A “charitable” purpose is one of the seven exempt purposes specified in Section 501(c)(3) of the Internal Revenue Code (the “Code”). According to the Treasury Regulations, the term charitable is to be interpreted in its generally accepted legal sense and includes, but is not limited to:
- Relief of the poor, distressed or underprivileged;
- Advancement of religion, education, or science;
- Erection or maintenance of public buildings, monuments, or works; and
- Lessening of the burdens of government.
(See Treas.
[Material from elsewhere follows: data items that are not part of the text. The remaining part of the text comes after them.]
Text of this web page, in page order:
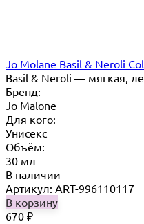
Jo Molane Basil & Neroli
Basil & Neroli — мягкая,
Бренд:
Jo Malone
Для кого:
Унисекс
Объём:
30 мл
В наличии
Артикул: ART-996110117
В корзину
670 ₽
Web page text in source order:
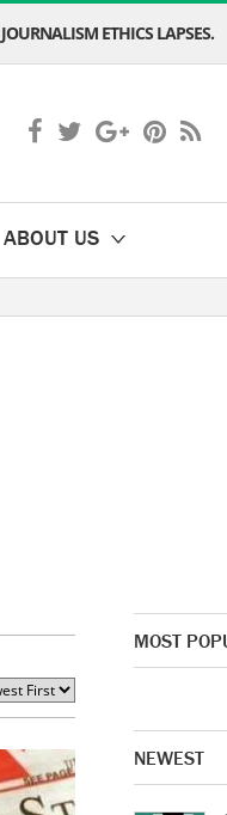
ETHICS LAPSES.
ABOUT US
MOST
NEWEST
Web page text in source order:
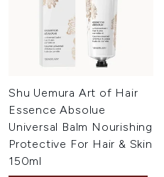
Shu Uemura Art of Hair
Essence Absolue
Universal Balm Nourishing
Protective For Hair & Skin
150ml
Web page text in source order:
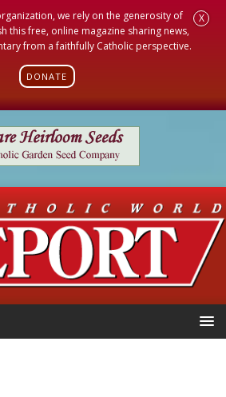
we rely on the generosity of
this free, online magazine sharing news,
from a faithfully Catholic perspective.
DONATE
X
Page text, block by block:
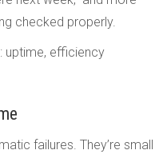
checked properly.
uptime, efficiency
failures. They’re small
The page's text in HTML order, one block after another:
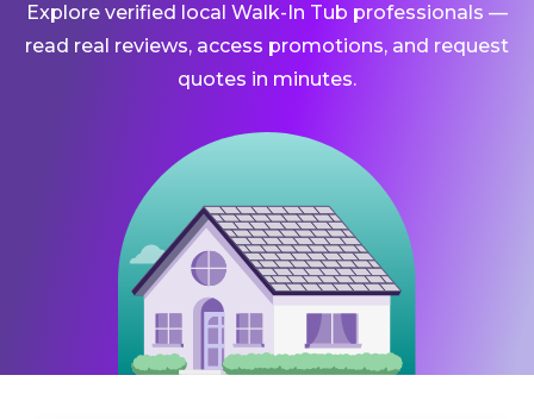
Explore verified local Walk-In Tub professionals —
read real reviews, access promotions, and request
quotes in minutes.
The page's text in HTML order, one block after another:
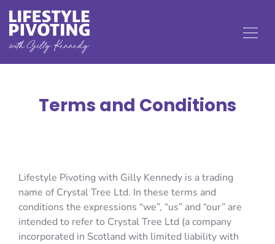
Terms and Conditions
Lifestyle Pivoting with Gilly Kennedy is a trading
name of Crystal Tree Ltd. In these terms and
conditions the expressions “we”, “us” and “our” are
intended to refer to Crystal Tree Ltd (a company
incorporated in Scotland with limited liability with
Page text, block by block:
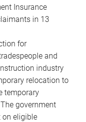
Insurance
in 13
for
and
industry
relocation to
temporary
government
on eligible
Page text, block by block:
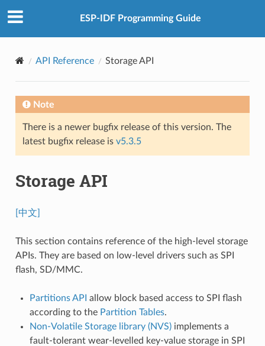
ESP-IDF Programming Guide
API Reference Storage API
Note
There is a newer bugfix release of this version. The
latest bugfix release is v5.3.5
Storage API
[中文]
This section contains reference of the high-level storage
APIs. They are based on low-level drivers such as SPI
flash, SD/MMC.
Partitions API allow block based access to SPI flash
according to the Partition Tables.
Non-Volatile Storage library (NVS)implements a
fault-tolerant wear-levelled key-value storage in SPI
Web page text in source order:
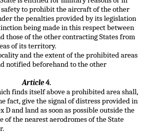
to prohibit the aircraft of the other
the penalties provided by its legislation
being made in this respect between
those of the other contracting States from
of its territory.
and the extent of the prohibited areas
notified beforehand to the other
Article 4.
finds itself above a prohibited area shall,
fact, give the signal of distress provided in
D and land as soon as possible outside the
of the nearest aerodromes of the State
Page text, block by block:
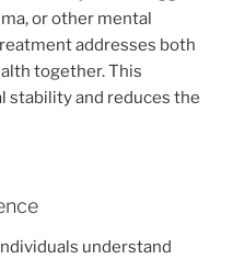
or other mental
addresses both
together. This
stability and reduces the
understand
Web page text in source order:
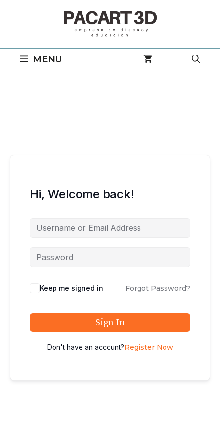
MENU
Hi, Welcome back!
Keep me signed in Forgot Password?
Sign In
Don't have an account?Register Now
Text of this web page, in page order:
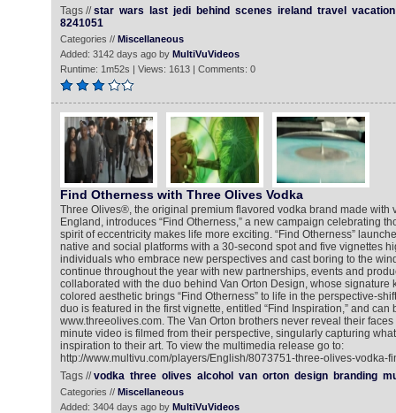
Tags //star wars last jedi behind scenes ireland travel
vacation
8241051
Categories // Miscellaneous
Added: 3142 days ago by MultiVuVideos
Runtime: 1m52s | Views: 1613 | Comments: 0
Find Otherness with Three Olives Vodka
Three Olives®, the original premium flavored vodka brand made with
England, introduces “Find Otherness,” a new campaign celebrating
spirit of eccentricity makes life more exciting. “Find Otherness”
native and social platforms with a 30-second spot and five vignettes
individuals who embrace new perspectives and cast boring to the
continue throughout the year with new partnerships, events and
collaborated with the duo behind Van Orton Design, whose signature
colored aesthetic brings “Find Otherness” to life in the perspective-
duo is featured in the first vignette, entitled “Find Inspiration,” and can
www.threeolives.com. The Van Orton brothers never reveal their
minute video is filmed from their perspective, singularly capturing
inspiration to their art. To view the multimedia release go to:
http://www.multivu.com/players/English/8073751-three-olives-vodka-
Tags //vodka three olives alcohol van orton design branding
Categories // Miscellaneous
Added: 3404 days ago by MultiVuVideos
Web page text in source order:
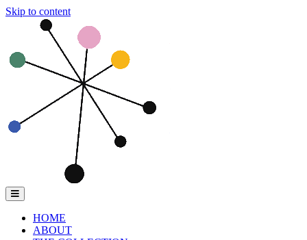
Skip to content
Menu
HOME
ABOUT
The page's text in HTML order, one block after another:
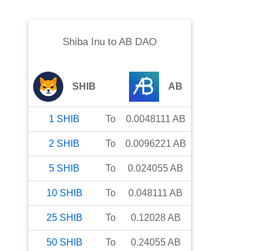
Shiba Inuto AB DAO
SHIB AB
1 SHIB To 0.0048111 AB
2 SHIB To 0.0096221 AB
5 SHIB To 0.024055AB
10 SHIB To 0.048111 AB
25 SHIB To 0.12028AB
50 SHIB To 0.24055AB
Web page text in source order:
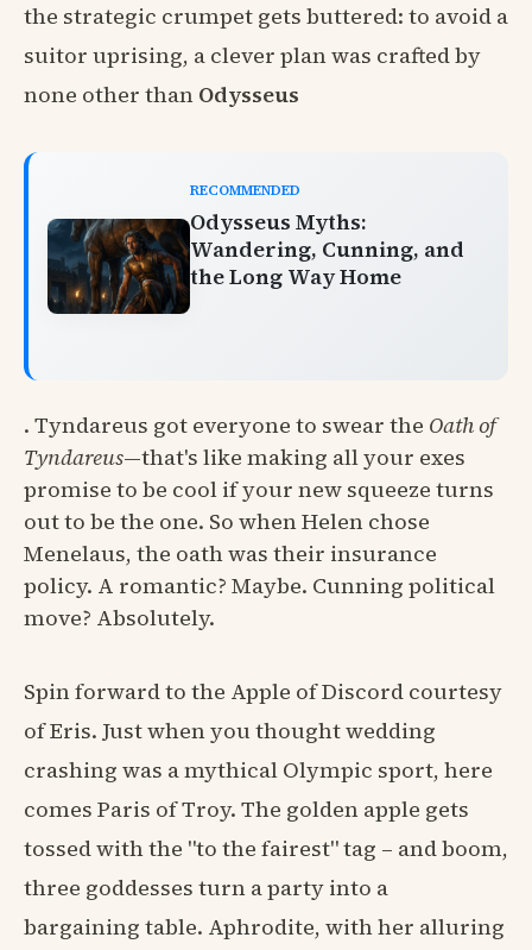
the strategic crumpet gets buttered: to avoid a
suitor uprising, a clever plan was crafted by
none other than Odysseus
RECOMMENDED
Odysseus Myths:
Wandering, Cunning, and
the Long Way Home
. Tyndareus got everyone to swear the Oath of
Tyndareus—that's like making all your exes
promise to be cool if your new squeeze turns
out to be the one. So when Helen chose
Menelaus, the oath was their insurance
policy. A romantic? Maybe. Cunning political
move? Absolutely.
Spin forward to the Apple of Discord courtesy
of Eris. Just when you thought wedding
crashing was a mythical Olympic sport, here
comes Paris of Troy. The golden apple gets
tossed with the "to the fairest" tag – and boom,
three goddesses turn a party into a
bargaining table. Aphrodite, with her alluring
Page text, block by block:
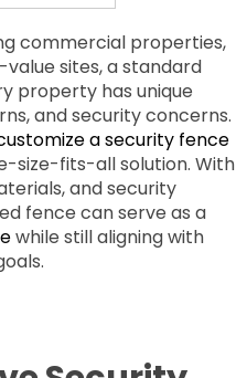
commercial properties,
sites, a standard
property has unique
and security concerns.
a security fence
size-fits-all solution. With
and security
fence can serve as a
while still aligning with
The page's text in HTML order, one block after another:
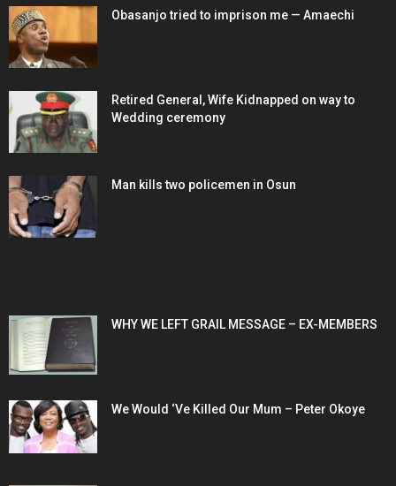
Obasanjo tried to imprison me — Amaechi
Retired General, Wife Kidnapped on way to
Wedding ceremony
Man kills two policemen in Osun
WHY WE LEFT GRAIL MESSAGE – EX-MEMBERS
We Would ‘Ve Killed Our Mum – Peter Okoye
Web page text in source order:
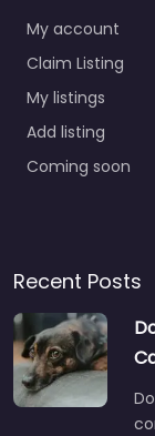
My account
Claim Listing
My listings
Add listing
Coming soon
Recent Posts
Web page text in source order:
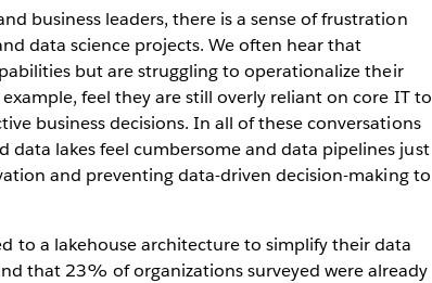
business leaders, there is a sense of frustration
data science projects. We often hear that
but are struggling to operationalize their
feel they are still overly reliant on core IT to
business decisions. In all of these conversations
data lakes feel cumbersome and data pipelines just
and preventing data-driven decision-making to
to a lakehouse architecture to simplify their data
that 23% of organizations surveyed were already
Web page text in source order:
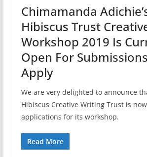
Chimamanda
Hibiscus Trust
Workshop 2019 Is
Open For
Apply
We are very delighted to announce
Hibiscus Creative Writing Trust is
applications for its workshop.
Read More
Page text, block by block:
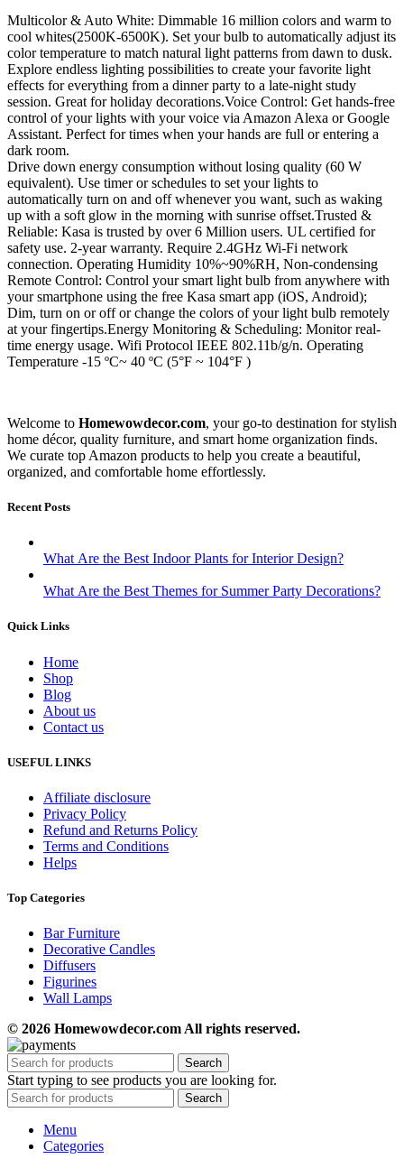
Multicolor & Auto White: Dimmable 16 million colors and warm to
cool whites(2500K-6500K). Set your bulb to automatically adjust its
color temperature to match natural light patterns from dawn to dusk.
Explore endless lighting possibilities to create your favorite light
effects for everything from a dinner party to a late-night study
session. Great for holiday decorations.Voice Control: Get hands-free
control of your lights with your voice via Amazon Alexa or Google
Assistant. Perfect for times when your hands are full or entering a
dark room.
Drive down energy consumption without losing quality (60 W
equivalent). Use timer or schedules to set your lights to
automatically turn on and off whenever you want, such as waking
up with a soft glow in the morning with sunrise offset.Trusted &
Reliable: Kasa is trusted by over 6 Million users. UL certified for
safety use. 2-year warranty. Require 2.4GHz Wi-Fi network
connection. Operating Humidity 10%~90%RH, Non-condensing
Remote Control: Control your smart light bulb from anywhere with
your smartphone using the free Kasa smart app (iOS, Android);
Dim, turn on or off or change the colors of your light bulb remotely
at your fingertips.Energy Monitoring & Scheduling: Monitor real-
time energy usage. Wifi Protocol IEEE 802.11b/g/n. Operating
Temperature -15 ºC~ 40 ºC (5°F ~ 104°F )
Welcome to Homewowdecor.com, your go-to destination for stylish
home décor, quality furniture, and smart home organization finds.
We curate top Amazon products to help you create a beautiful,
organized, and comfortable home effortlessly.
Recent Posts
What Are the Best Indoor Plants for Interior Design?
What Are the Best Themes for Summer Party Decorations?
Quick Links
Home
Shop
Blog
About us
Contact us
USEFUL LINKS
Affiliate disclosure
Privacy Policy
Refund and Returns Policy
Terms and Conditions
Helps
Top Categories
Bar Furniture
Decorative Candles
Diffusers
Figurines
Wall Lamps
© 2026 Homewowdecor.com All rights reserved.
Search
Start typing to see products you are looking for.
Search
Menu
Categories

Reg. section 1.501(c)(3)-1(d)(2)).
The promotion of social welfare can also be charitable when conducted by an organization designed to accomplish one of the enumerated charitable examples listed above or to:
- Lessen neighborhood tensions;
- Eliminate prejudice and discrimination;
- Defend human and civil rights secured by law; or
- Combat community deterioration and juvenile delinquency.
The IRS has also recognized 501(c)(3) exemption for organizations that promote health or protect and promote the preservation of the environment.
The following are examples of activities furthering a charitable purpose:
- Teaching a specific sport to children;
- Preserving and maintaining a historic or scenic area for the benefit and education of the public;
- Creating a scholarship program to benefit a disadvantaged class of individuals;
- Stimulating economic development in high density urban areas by low-income minorities by providing financial assistance to businesses to obtain funds not available through commercial sources; or
- Providing general management consulting and administrative services to nonprofits for substantially below cost.
The following are examples of activities that are likely not to qualify as charitable:
- Organizing recreational sports activities for a general adult population;
- Preserving and maintaining a historic or scenic area solely or primarily for the residents of a private community;
- Creating a scholarship program to benefit one disadvantaged individual;
- Stimulating economic development by providing financial assistance to businesses that are selected based on commercial criteria and at commercial rates; or
- Providing general management consulting and administrative services (not specifically related to a charitable activity – e.g., payroll) to nonprofits in a commercial manner and at commercial rates.
The concept of charity under these regulations has continued to evolve and expand over time. As the needs of society change, so will the concept of charity. And as organizations are developed to address these new societal concerns, the charitable exemption under 501(c)(3) is likely to evolve as well.